Function frontier is a wrapper function that calls sfa for the estimation. The two functions differ only in the user interface; function frontier has the “old” user interface and is kept to maintain compatibility with older versions of the frontier package.

One can use functions sfa and frontier to calculate the log likelihood value for a given model, a given data set, and given parameters by using the argument startVal to specify the parameters and using the other arguments to specify the model and the data. The log likelihood value can then be retrieved by the logLik method with argument which set to "start". Setting argument maxit to 0 avoids the (eventually time-consuming) ML estimation and allows to retrieve the log likelihood value with the logLik method without further arguments.

The frontier function uses the Fortran source code of Tim Coelli's software FRONTIER 4.1 (http://www.uq.edu.au/economics/cepa/frontier.htm) and hence, provides the same features as FRONTIER 4.1. A comprehensive documentation of FRONTIER 4.1 is available in the file Front41.pdf that is included in the archive FRONT41-xp1.zip, which is available at http://www.uq.edu.au/economics/cepa/frontier.htm. It is recommended to read this documentation, because the frontier function is based on the FRONTIER 4.1 software.
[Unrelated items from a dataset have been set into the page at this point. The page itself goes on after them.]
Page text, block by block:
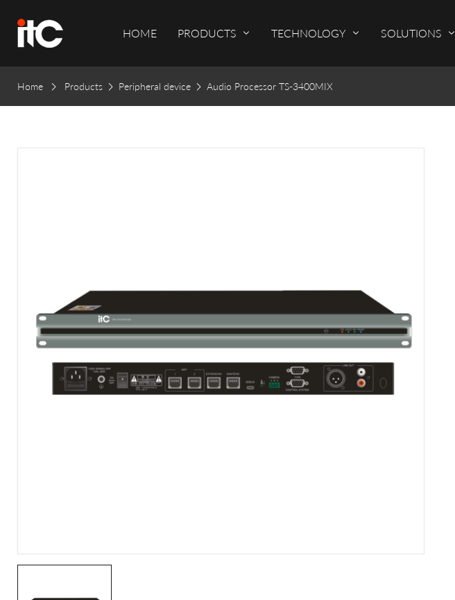
HOME PRODUCTS TECHNOLOGY SOLUTIONS
Home Products Peripheral device Audio Processor TS-3400MIX
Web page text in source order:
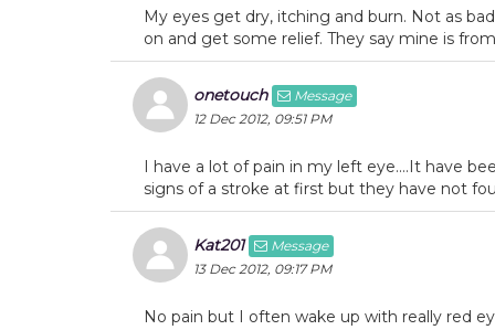
My eyes get dry, itching and burn. Not as
on and get some relief. They say mine is
onetouch
Message
12 Dec 2012, 09:51 PM
I have a lot of pain in my left eye....It have
signs of a stroke at first but they have not
Kat201
Message
13 Dec 2012, 09:17 PM
No pain but I often wake up with really red
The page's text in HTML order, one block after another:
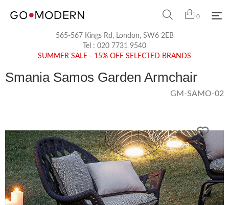
0
565-567 Kings Rd, London, SW6 2EB
Tel : 020 7731 9540
SUMMER SALE - 15% OFF SELECTED BRANDS
Smania Samos Garden Armchair
GM-SAMO-02
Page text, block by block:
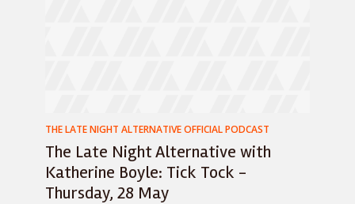
THE LATE NIGHT ALTERNATIVE OFFICIAL PODCAST
The Late Night Alternative with
Katherine Boyle: Tick Tock -
Thursday, 28 May
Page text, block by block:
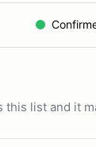
list and it
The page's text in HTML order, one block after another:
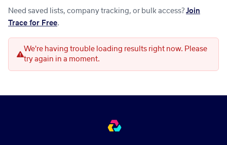
Need saved lists, company tracking, or bulk access? Join
Trace for Free.
We're having trouble loading results right now. Please
try again in a moment.
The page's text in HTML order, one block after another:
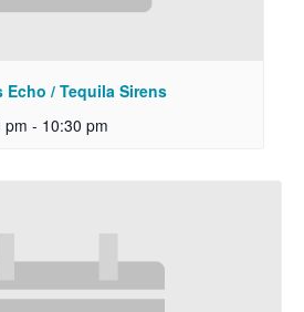
Echo / Tequila Sirens
pm - 10:30 pm
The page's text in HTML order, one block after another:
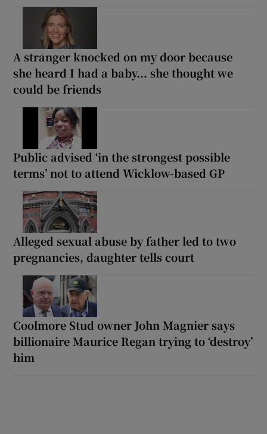
A stranger knocked on my door because
she heard I had a baby... she thought we
could be friends
Public advised ‘in the strongest possible
terms’ not to attend Wicklow-based GP
Alleged sexual abuse by father led to two
pregnancies, daughter tells court
Coolmore Stud owner John Magnier says
billionaire Maurice Regan trying to ‘destroy’
him
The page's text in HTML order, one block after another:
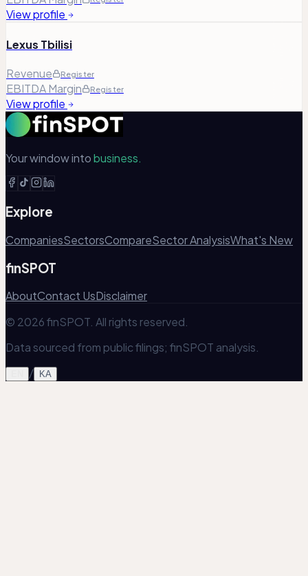
View profile
Lexus Tbilisi
Revenue Register
EBITDA Margin Register
View profile
Your window intobusiness.
Explore
CompaniesSectorsCompareSector AnalysisWhat's New
finSPOT
AboutContact UsDisclaimer
© 2026 finSPOT. All rights reserved.
Data sourced from public filings; finSPOT analysis.
/ KA
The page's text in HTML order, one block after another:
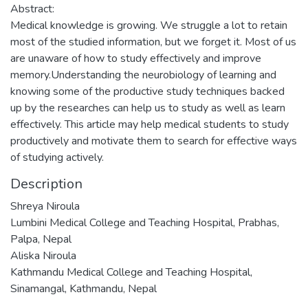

If argument formula of sfa is a (usual) one-part formula (or argument zNames of frontier is NULL), an ‘Error Components Frontier’ (ECF, see Battese and Coelli 1992) is estimated. If argument formula is a two-part formula (or zNames is not NULL), an ‘Efficiency Effects Frontier’ (EEF, see Battese and Coelli 1995) is estimated. In this case, the first part of the formula (i.e. the part before the “|” symbol) is used to explain the endogenous variable directly (X variables), while the second part of the formula (i.e. the part after the “|” symbol) is used to explain the efficiency levels (Z variables). Generally, there should be no reason for estimating an EEF without Z variables, but this can done by setting the second part of argument formula to 1 (with Z intercept) or - 1 (without Z intercept) (or by setting argument zNames) to NA).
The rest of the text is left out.